• **The problem**
Reproduce only the lines that run from the line containing "money to do" to the end of the entries below, exactly as they stand.

(Data to examine Opens)

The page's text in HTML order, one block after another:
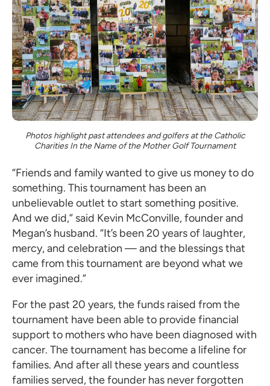
Photos highlight past attendees and golfers at the Catholic
Charities In the Name of the Mother Golf Tournament
“Friends and family wanted to give us money to do
something. This tournament has been an
unbelievable outlet to start something positive.
And we did,” said Kevin McConville, founder and
Megan’s husband. “It’s been 20 years of laughter,
mercy, and celebration — and the blessings that
came from this tournament are beyond what we
ever imagined.”
For the past 20 years, the funds raised from the
tournament have been able to provide financial
support to mothers who have been diagnosed with
cancer. The tournament has become a lifeline for
families. And after all these years and countless
families served, the founder has never forgotten

(Data to examine Closes)

• **Your response**
“Friends and family wanted to give us money to do
something. This tournament has been an
unbelievable outlet to start something positive.
And we did,” said Kevin McConville, founder and
Megan’s husband. “It’s been 20 years of laughter,
mercy, and celebration — and the blessings that
came from this tournament are beyond what we
ever imagined.”
For the past 20 years, the funds raised from the
tournament have been able to provide financial
support to mothers who have been diagnosed with
cancer. The tournament has become a lifeline for
families. And after all these years and countless
families served, the founder has never forgotten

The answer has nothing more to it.